Apple is a hardware company - cstejerean
http://weblog.raganwald.com/2008/01/apple-is-hardware-company.html
======
dkokelley
I think the point of the article is to say, "You can't buy Apple's great
software without paying for Apple's great hardware, but you can purchase
Apple's great hardware, and still put someone else's software in there.
Therefor, Apple is primarily a hardware company."

I would say instead, that Apple is a device company. Even though you can
purchase Apple's hardware, it comes bundled with their software, no matter
what, and if you want to purchase their software, you can only put it on their
hardware.

The only device which you can put someone else's software on (disregarding
linux on the ipod) is MS Windows on a Macintosh.
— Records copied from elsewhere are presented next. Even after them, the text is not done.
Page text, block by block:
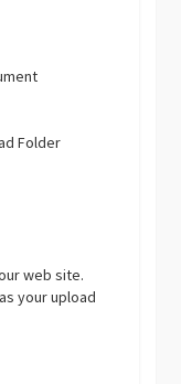
Folder
web site.
your upload
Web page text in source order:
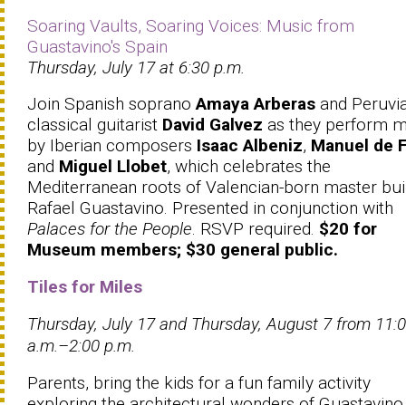
Soaring Vaults, Soaring Voices: Music from
Guastavino's Spain
Thursday, July 17 at 6:30 p.m.
Join Spanish soprano Amaya Arberas and
classical guitarist David Galvez as they perform
by Iberian composers Isaac Albeniz, Manuel de
and Miguel Llobet, which celebrates the
Mediterranean roots of Valencian-born master
Rafael Guastavino. Presented in conjunction with
Palaces for the People . RSVP required. $20 for
Museum members; $30 general public.
Tiles for Miles
Thursday, July 17 and Thursday, August 7 from
a.m.–2:00 p.m.
Parents, bring the kids for a fun family activity
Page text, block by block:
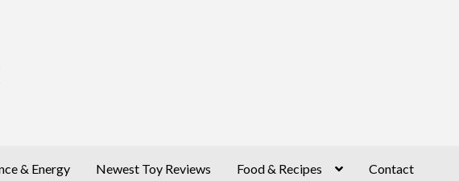
& Energy Newest Toy Reviews Food & Recipes Contact
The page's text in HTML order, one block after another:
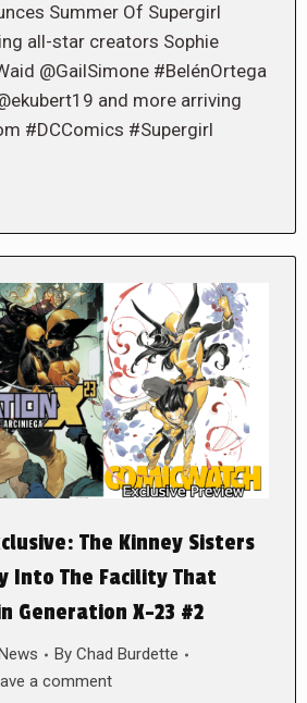
Summer Of Supergirl
all-star creators Sophie
@GailSimone #BelénOrtega
and more arriving
#DCComics #Supergirl
The Kinney Sisters
Into The Facility That
Generation X-23 #2
News By Chad Burdette
a comment
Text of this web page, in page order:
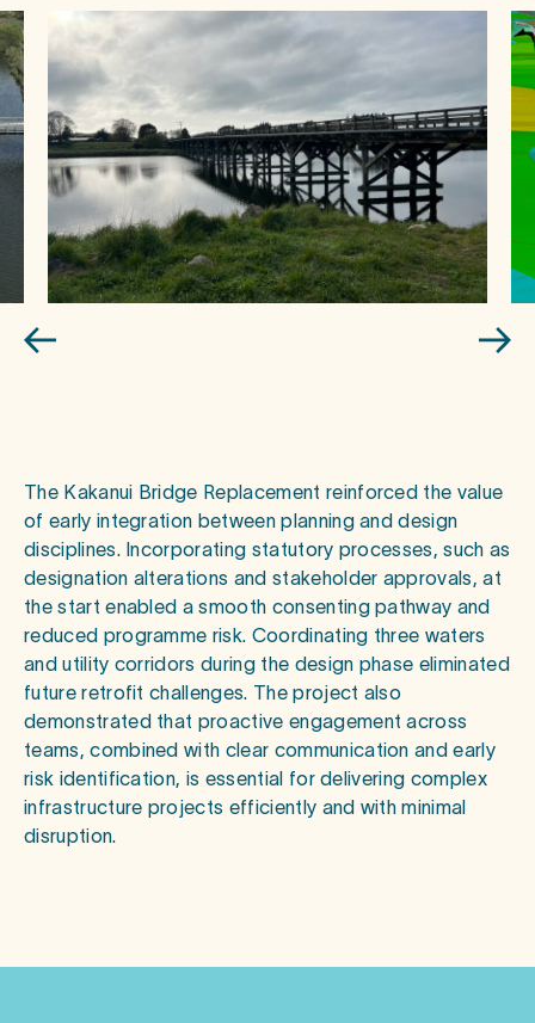
The Kakanui Bridge Replacement reinforced the value
of early integration between planning and design
disciplines. Incorporating statutory processes, such as
designation alterations and stakeholder approvals, at
the start enabled a smooth consenting pathway and
reduced programme risk. Coordinating three waters
and utility corridors during the design phase eliminated
future retrofit challenges. The project also
demonstrated that proactive engagement across
teams, combined with clear communication and early
risk identification, is essential for delivering complex
infrastructure projects efficiently and with minimal
disruption.
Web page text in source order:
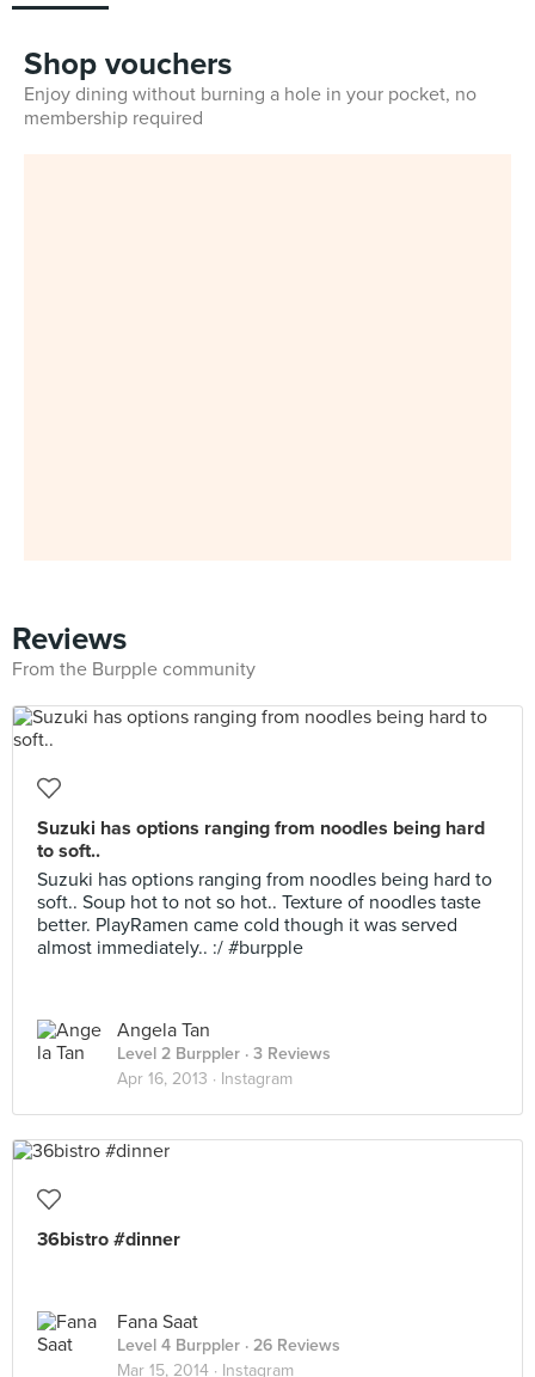
Shop vouchers
Enjoy dining without burning a hole in your pocket, no
membership required
Reviews
From the Burpple community
Suzuki has options ranging from noodles being hard
to soft..
Suzuki has options ranging from noodles being hard to
soft.. Soup hot to not so hot.. Texture of noodles taste
better. PlayRamen came cold though it was served
almost immediately.. :/ #burpple
Angela Tan
Level 2 Burppler · 3 Reviews
Apr 16, 2013 · Instagram
36bistro #dinner
Fana Saat
Level 4 Burppler · 26 Reviews
Mar 15, 2014 · Instagram

You can't (with Apple's
approval) put windows on Apple TV, iPods, or, the iPhone.

Apple is about the complete package. They prefer to design their own hardware,
build their own software for their hardware, and build there own applications
for their own OS.

The moral of the story: Apple, makes phenomenal products, does not play well
with others.

------
boucher
Apple's not a hardware company. Apple is, primarily, a software company. They
just make money on hardware.

Steve Jobs said in a keynote recently (quoting Alan Kay), "People who are
really serious about software should make their own hardware." That is,
essentially, Apple's philosophy.

------
pistoriusp
Point taken, but they make some pretty impressive software for a hardware
company.

------
joeguilmette
i _wish_ Apple was strictly a hardware company. they produce absolutely
brilliantly engineered devices, it's a shame that they go to such extreme
lengths to prevent people from putting their own software on them.